From The Cass Sculpture Foundation – Biography | 21ST CENTURY BRITISH SCULPTURE:

Ferryman, 2001 Bronze. 390 x 190 x 120 cm

Ferryman’s large mutant-like organic form achieves a specific weightlessness as a result of the perforated bronze from which it is fabricated. Its monumental size is contradicted and yet amplified by the hole-punched bronze which lends an extraordinary three dimensionality to the work.

The piece is almost foetal in character; it possess a strange kind of incompleteness as a result of its stunted appendages, which grow from the ‘body’ of the piece, hinting towards the potential for continued development.
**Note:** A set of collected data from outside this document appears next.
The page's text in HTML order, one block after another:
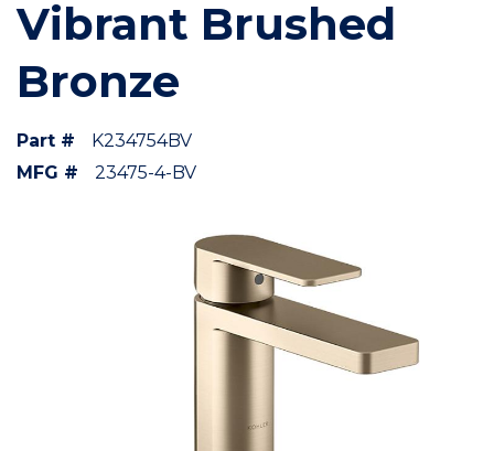
Vibrant Brushed
Bronze
Part #
K234754BV
MFG #
23475-4-BV
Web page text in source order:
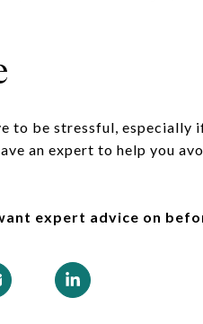
to be stressful,
an expert to help you
expert advice on
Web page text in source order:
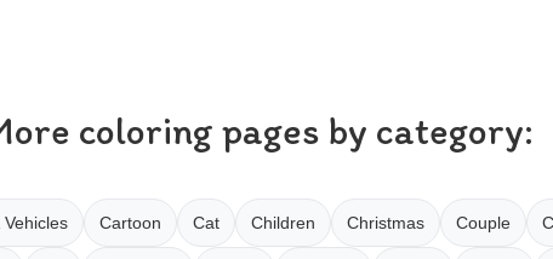
coloring pages by category:
Vehicles Cartoon Cat Children Christmas Couple

The ambiguous title of the work serves to further abstract Ferryman making it one of Cragg’s most inscrutable works to date.

From The Cass Sculpture Foundation – Biography | 21ST CENTURY BRITISH SCULPTURE:

Here Today Gone Tomorrow, 2001 Stone. 450 x 120 x 120 cm

Tony Cragg | Here Today Gone Tomorrow

Much of Cragg’s recent work has experimented with the manipulation of the human face, the use of stacking and layering and the effects of centring his architectural pieces, such as Here Today, Gone Tomorrow, around variable axes. This piece is, characteristically, animated and infused with a sense of movement and pace, a fleetingness stressed by the work’s title. Whilst the piece appears to be spinning at speed, it also seems to have been subject to wind and water erosion as a result of its smooth, undulating and topographical form.

From The Cass Sculpture Foundation – Biography | 21ST CENTURY BRITISH SCULPTURE:

Sinbad, 2003 Bronze. 160 x 310 x 170 cm

Tony Cragg | Sinbad

Sinbad combines many features of Cragg’s recent work. Whilst the piece incorporates Cragg’s propensity to layer and slice, the ’rounds’ from which it is comprised are also seperated by apertures which lend a lightness to this otherwise lumpen form through the use of negative space.

Sinuous, cylindrical and cleaved into segments, Sinbad is reminiscent of an engine part imbuing the piece with a distinctly functional and industrial quality. As with many of Cragg’s bronzes, Sinbad has been treated with a matte paint finish giving the piece a patina akin the surface of cast iron.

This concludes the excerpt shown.